This Python 3.12.7 script with numpy 2.2.4:
import numpy as np
a = np.random.randint(0, 256, (500, 500)).astype(np.uint8)
counts, bins = np.histogram(a, range(0, 255, 25))
print(np.column_stack((counts, bins[:-1], bins[1:])))
counts, bins = np.histogram(a, range(0, 257, 16))
print(np.column_stack((counts, bins[:-1], bins[1:])))
produces this kind of output:
[[24721 0 25]
[24287 25 50]
[24413 50 75]
[24441 75 100]
[24664 100 125]
[24390 125 150]
[24488 150 175]
[24355 175 200]
[24167 200 225]
[25282 225 250]]
[[15800 0 16]
[15691 16 32]
[15640 32 48]
[15514 48 64]
[15732 64 80]
[15506 80 96]
[15823 96 112]
[15724 112 128]
[15629 128 144]
[15681 144 160]
[15661 160 176]
[15558 176 192]
[15526 192 208]
[15469 208 224]
[15772 224 240]
[15274 240 256]]
where the first histogram always has the highest count in bin [225, 250)

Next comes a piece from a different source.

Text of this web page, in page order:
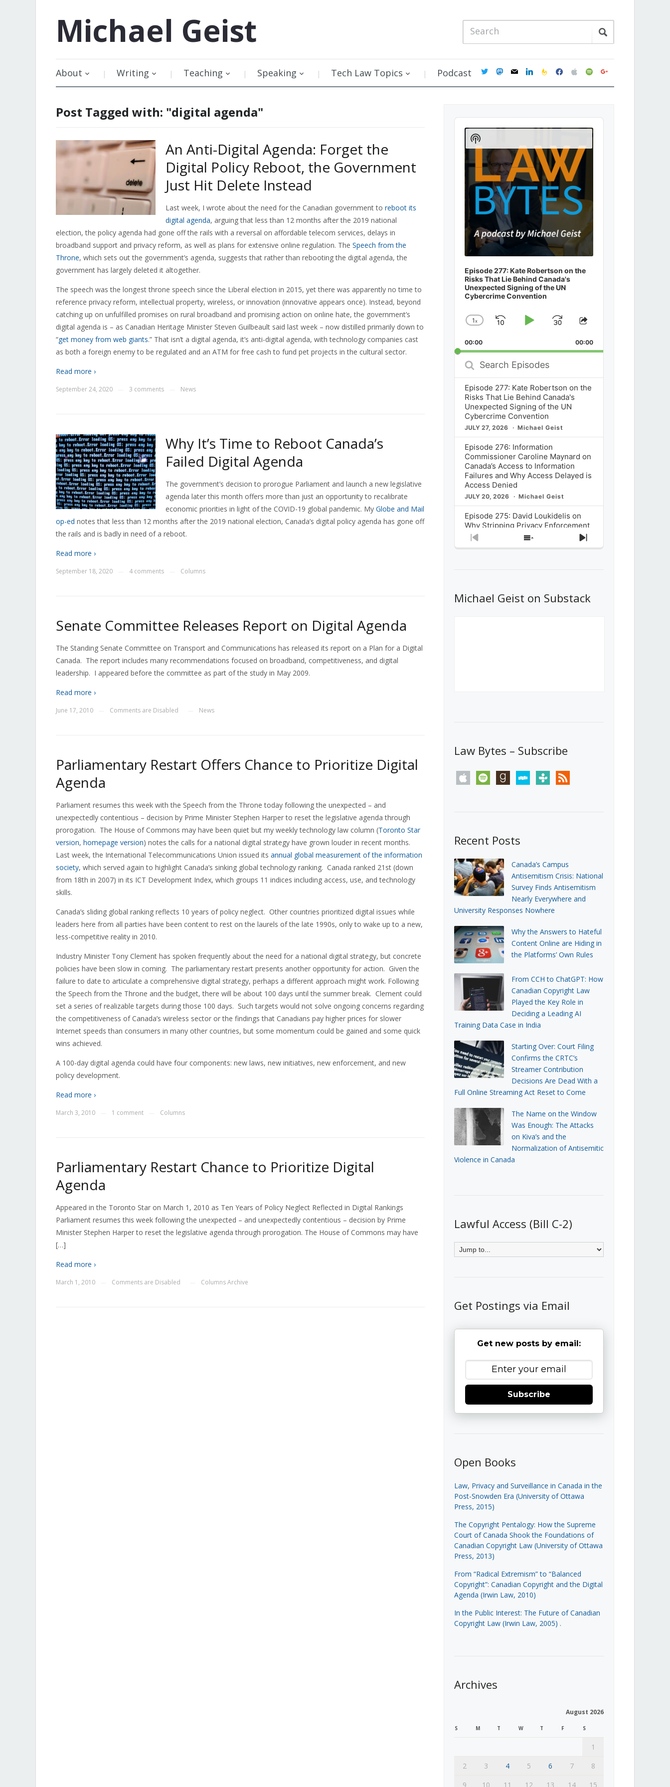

. The second histogram indicates a uniform distribution, as expected. I tried a dozen of times and the anomaly was always there. Can someone explain this behavior?
I think the docs explain pretty well what's happening, but are spread out in two different places. First, the range range(0, 255, 25)
is supplying the bins
parameter, not the range
parameter. Secondly, the Notes section states:
All but the last (righthand-most) bin is half-open. In other words, if bins is:
[1, 2, 3, 4]
then the first bin is
[1,2)
(including 1, but excluding 2) and the second[2,3)
. The last bin, however, is[3,4]
, which includes 4.
Pretty sure the extra counts in your case are the number of elements that equal 250. This makes sense, since the increase is about 1/25th of the bin size compared to the other bins, which all have a width of 25.